DOI: 10.2478/jce-2024-0018

ABSTRACT
Arrhythmogenic cardiomyopathies (ACM) are rare inherited cardiac disorders, with an incidence below 1% in adults and an undetermined prevalence in pediatric populations. Formerly recognized primarily as arrhythmogenic right ventricular cardiomyopathy (ARVC), affecting exclusively the right ventricle (RV), recent diagnostic advancements have shed light on the involvement of the myocardium in ACM, revealing fibrous infiltration in both ventricles. In 2023, the European Society of Cardiology introduced updated phenotypic classifications of cardiomyopathy, highlighting the coexistence of multiple types within families and the potential transition from one cardiomyopathy to another. We present a case series comprising four pediatric cases of ARVC with diverse presentations and outcomes. Subsequent evaluations unveiled both left ventricle (LV) and RV dysfunction, culminating in a diagnosis of ARVC based on the 2020 diagnostic criteria. Additionally, genetic testing uncovered mutations in genes associated with cardiomyopathies. Cardiac magnetic resonance imaging (MRI) corroborated the biventricular involvement, aligning with a diagnosis of ACM per the 2020 Padua criteria.
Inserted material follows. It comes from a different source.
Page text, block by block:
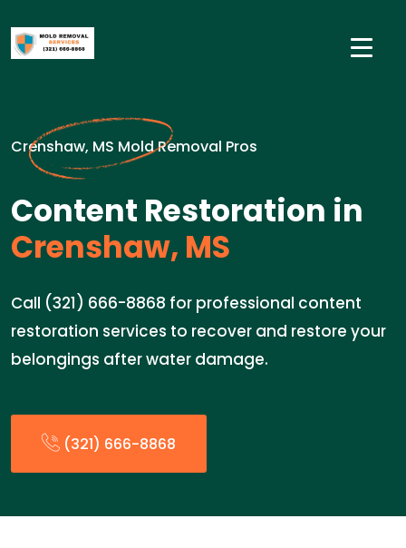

In conclusion, recent updates in diagnostic criteria have refined the classification of ACM, underscoring the importance of cardiac MRI and morphological features for precise diagnosis. Genetic testing has identified novel mutations linked to cardiomyopathy, emphasizing the significance of personalized treatment strategies and genetic counselling for affected individuals and their families.